Мы с вами не стали бы сопровождать его в этот пошлый дом свиданий, если б тому, что должно последовать, не предшествовало видение. Особенность взгляда преображает реальность, и мы сейчас вправе себя спросить: тот ли это человек перед нами, чей жизненный путь мы очертили? Он и сам уже предчувствует происходящие в нем перемены, несмотря на головокружение от усталости, на тошнотворный вкус во рту, очень сходный с тем, что он почувствовал в своем последнем сне, несмотря на туман перед глазами, и он делает огромное усилие, чтобы держаться нормально; его осаждают бесчисленные вопросы, и прежде всего они касаются посетившего его видения — той безмятежности, которой веяло от стены висячего сада и от того восточного дерева, которое гордо вознеслось над крышами, трепеща на фоне черного неба. Испытание меняет свою природу. Куда оно теперь его поведет? Мы это узнаем, если потерпим еще немного, потерпим еще столько времени, сколько потребуется ему, чтобы посмотреть вокруг этим совсем новым взглядом, ради обретения которого он отправился против собственной воли к этим смрадным каналам.

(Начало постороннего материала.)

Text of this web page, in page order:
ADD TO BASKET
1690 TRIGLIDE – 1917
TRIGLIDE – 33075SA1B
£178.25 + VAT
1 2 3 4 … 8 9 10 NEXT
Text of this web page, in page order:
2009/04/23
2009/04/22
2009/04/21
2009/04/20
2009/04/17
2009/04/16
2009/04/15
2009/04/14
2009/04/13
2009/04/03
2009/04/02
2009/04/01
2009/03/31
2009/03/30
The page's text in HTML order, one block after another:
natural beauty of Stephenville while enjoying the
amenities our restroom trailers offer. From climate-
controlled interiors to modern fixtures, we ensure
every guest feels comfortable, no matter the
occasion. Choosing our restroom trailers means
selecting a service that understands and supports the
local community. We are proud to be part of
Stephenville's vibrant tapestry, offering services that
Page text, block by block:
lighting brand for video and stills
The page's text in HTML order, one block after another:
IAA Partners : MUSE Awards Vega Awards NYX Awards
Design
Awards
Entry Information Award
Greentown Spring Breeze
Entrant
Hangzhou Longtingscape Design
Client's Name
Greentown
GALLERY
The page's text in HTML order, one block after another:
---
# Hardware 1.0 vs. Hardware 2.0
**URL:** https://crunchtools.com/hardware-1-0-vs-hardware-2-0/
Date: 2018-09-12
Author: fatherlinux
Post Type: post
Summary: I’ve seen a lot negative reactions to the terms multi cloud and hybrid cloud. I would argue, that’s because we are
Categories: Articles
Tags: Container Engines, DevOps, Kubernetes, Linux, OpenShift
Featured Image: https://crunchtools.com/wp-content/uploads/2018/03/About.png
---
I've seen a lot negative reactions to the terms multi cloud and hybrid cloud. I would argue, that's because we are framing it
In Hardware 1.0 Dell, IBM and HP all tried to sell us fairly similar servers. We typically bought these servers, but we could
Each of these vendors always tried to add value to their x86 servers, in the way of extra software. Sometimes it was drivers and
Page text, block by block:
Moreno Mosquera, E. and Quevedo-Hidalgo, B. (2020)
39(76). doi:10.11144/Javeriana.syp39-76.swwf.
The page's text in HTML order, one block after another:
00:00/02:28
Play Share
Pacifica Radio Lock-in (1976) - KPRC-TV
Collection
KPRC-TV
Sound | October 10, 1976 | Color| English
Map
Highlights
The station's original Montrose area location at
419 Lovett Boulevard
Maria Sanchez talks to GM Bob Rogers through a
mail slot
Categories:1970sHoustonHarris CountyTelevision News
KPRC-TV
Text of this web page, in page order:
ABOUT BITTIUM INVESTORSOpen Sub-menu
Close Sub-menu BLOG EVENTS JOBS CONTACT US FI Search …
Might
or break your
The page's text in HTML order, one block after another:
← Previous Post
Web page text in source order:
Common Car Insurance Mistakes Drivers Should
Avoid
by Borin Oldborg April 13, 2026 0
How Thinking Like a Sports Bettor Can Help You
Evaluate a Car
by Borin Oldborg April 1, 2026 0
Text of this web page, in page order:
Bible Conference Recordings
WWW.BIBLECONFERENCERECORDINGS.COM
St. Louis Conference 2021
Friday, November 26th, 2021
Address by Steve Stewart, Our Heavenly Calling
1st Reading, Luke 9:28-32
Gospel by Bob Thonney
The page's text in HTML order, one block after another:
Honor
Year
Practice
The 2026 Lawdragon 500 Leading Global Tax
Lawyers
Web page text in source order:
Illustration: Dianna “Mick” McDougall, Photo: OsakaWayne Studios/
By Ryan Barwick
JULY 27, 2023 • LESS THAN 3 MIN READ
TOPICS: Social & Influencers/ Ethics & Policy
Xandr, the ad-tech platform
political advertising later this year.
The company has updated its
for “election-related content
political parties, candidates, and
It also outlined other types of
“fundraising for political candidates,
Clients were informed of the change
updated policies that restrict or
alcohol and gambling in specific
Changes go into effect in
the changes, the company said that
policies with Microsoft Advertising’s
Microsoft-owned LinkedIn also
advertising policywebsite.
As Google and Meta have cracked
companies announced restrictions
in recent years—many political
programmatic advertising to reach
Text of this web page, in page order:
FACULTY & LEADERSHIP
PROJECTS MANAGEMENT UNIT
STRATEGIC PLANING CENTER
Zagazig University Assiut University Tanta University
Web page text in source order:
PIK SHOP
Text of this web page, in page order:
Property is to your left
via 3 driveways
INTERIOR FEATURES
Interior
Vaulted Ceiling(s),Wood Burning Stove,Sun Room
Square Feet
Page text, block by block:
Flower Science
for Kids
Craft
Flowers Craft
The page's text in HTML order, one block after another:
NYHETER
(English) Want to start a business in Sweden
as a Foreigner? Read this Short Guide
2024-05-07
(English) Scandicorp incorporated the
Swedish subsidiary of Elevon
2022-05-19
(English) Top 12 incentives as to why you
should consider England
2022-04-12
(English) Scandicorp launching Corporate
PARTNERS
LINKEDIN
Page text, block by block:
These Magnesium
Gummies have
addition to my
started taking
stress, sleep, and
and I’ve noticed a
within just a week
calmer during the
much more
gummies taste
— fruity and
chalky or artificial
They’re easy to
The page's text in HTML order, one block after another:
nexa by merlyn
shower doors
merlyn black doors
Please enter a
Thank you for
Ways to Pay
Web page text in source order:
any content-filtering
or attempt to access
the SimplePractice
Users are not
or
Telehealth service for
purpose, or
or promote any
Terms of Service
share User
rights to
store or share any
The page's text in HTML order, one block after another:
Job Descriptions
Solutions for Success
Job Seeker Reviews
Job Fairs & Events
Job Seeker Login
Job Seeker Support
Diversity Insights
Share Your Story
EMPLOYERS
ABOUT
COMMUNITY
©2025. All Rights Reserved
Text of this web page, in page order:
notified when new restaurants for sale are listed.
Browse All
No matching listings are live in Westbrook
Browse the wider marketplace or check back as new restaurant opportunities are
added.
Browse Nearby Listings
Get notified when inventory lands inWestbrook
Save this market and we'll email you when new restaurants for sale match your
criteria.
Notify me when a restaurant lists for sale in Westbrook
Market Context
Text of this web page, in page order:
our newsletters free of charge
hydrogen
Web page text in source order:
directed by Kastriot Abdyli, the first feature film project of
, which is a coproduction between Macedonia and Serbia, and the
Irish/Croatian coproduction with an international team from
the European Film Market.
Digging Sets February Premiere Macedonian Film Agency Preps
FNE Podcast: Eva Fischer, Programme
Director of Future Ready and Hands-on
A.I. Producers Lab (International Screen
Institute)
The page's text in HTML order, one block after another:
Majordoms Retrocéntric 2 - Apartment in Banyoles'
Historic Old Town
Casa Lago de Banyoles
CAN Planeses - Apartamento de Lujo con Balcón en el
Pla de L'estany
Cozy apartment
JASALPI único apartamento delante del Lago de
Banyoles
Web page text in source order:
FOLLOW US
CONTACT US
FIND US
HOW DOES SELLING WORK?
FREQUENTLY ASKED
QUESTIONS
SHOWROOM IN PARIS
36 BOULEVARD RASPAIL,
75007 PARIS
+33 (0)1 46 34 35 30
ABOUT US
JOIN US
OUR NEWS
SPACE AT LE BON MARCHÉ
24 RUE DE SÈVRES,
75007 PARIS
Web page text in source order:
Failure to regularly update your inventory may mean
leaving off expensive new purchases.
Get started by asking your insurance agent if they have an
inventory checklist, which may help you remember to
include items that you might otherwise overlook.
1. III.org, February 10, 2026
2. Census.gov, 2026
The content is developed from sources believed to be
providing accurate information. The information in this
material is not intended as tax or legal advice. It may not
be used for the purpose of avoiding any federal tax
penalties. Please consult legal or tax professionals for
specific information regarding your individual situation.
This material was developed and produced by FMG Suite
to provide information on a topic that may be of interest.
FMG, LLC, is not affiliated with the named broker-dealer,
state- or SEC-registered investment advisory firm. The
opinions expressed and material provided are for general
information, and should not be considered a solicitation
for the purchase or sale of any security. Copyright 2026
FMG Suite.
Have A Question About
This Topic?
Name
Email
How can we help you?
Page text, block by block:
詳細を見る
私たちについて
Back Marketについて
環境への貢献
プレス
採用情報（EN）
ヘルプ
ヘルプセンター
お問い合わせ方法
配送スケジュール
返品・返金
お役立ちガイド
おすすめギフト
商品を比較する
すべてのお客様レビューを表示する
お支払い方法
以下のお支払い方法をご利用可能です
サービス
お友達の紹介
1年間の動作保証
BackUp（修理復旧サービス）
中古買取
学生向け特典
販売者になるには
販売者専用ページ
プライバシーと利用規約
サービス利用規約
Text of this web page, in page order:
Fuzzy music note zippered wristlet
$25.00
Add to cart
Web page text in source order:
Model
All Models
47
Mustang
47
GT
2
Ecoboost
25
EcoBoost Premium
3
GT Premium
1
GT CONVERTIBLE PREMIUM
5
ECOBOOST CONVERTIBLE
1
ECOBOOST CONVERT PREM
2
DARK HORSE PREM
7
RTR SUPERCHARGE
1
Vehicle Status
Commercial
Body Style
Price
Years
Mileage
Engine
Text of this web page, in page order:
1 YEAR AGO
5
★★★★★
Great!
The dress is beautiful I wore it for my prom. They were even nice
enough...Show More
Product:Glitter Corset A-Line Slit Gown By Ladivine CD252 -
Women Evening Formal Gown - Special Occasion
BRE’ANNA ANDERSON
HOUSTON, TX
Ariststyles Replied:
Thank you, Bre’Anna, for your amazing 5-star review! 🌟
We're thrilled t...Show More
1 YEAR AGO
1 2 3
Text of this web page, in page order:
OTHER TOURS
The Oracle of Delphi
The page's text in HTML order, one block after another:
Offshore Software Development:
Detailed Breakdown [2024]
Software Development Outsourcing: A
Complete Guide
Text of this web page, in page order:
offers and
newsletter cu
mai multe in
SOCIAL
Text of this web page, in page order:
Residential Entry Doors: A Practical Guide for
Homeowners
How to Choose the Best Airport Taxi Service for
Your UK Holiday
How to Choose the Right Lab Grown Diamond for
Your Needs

Мысль о зеркале вновь возникает по аналогии со множеством грязных и тусклых зеркал, украшающих вестибюль; они вправлены в позолоченные рамы поразительного уродства. «Ах, какое забавное новшество!» — так и подмывает его сказать традиционной, закутанной в шаль матроне, которая встречает его с раболепной учтивостью и через каждое слово величает его все тем же фальшивым титулом Commendatore.
«Весь твой церемониал мне прекрасно знаком, бедная старая сводница, я знаю его наизусть! А ведь в основе всего — примитивнейшая потребность, запрос здорового тела, все соки которого находятся в равновесии и которому следует предоставлять требуемое удовольствие, максимально экономя при этом время: ведь скупость в этих вопросах — ключ успеха, секрет моего восхождения, успеха и восхождения, с которыми, впрочем, я уже сам не знал, что мне делать. У меня никогда не было времени оглядеться, посмотреть на самого себя, но этой ночью, когда рухнули все преграды, я себя наконец вижу, и вот я пришел к тебе, чтобы присутствовать при последнем акте драмы, ибо пальма дозволяет мне это. Я всегда проходил где-то рядом с самим собою, понимаешь? И так оно было даже лучше — из-за школьного сундучка, из-за кормилицы».
Этот внутренний монолог, несколько возбужденный и, пожалуй, чересчур торжественный, он заканчивает уже наедине с собой, ибо матрона исчезла, и он пользуется ее отлучкой, чтобы проглотить еще одну розовую пилюлю. Он ожидает в гостиной; она вся в лепнине, обшита панелями; по стенам вьется слой почерневшей штукатурки под мрамор; между бесчисленными трюмо с мутными зеркалами намалеваны виды лагуны и празднеств на Большом Канале вперемежку с буколическими сценами, где резвятся сатиры и нимфы; все эти фрески сильно облупились, на них темные пятна сырости. С лепного потолка свисает ветвистая хрустальная люстра, на этажерках расставлены безделушки из фарфора и муранского стекла, вроде тех, что как-то принесла после одной из своих экскурсий Анриетта. Кружевные накидки на кожаных креслах, кожа потерлась, позеленела на швах. Все это придает обстановке некую не соответствующую этому месту обветшалость, во всяком случае, здесь весьма мало венецианского и гораздо больше от лавки старьевщика… Немного придя в себя, ощущая благотворное действие розовой пилюли, Commendatore с иронией думает о том, каких денег будет ему стоить это развлечение, весьма посредственное и старомодное, если судить по гостиной, вкусить каковое у него просто не хватит сил и интерес к которому ему кажется столь же устаревшим, как сама эта гостиная.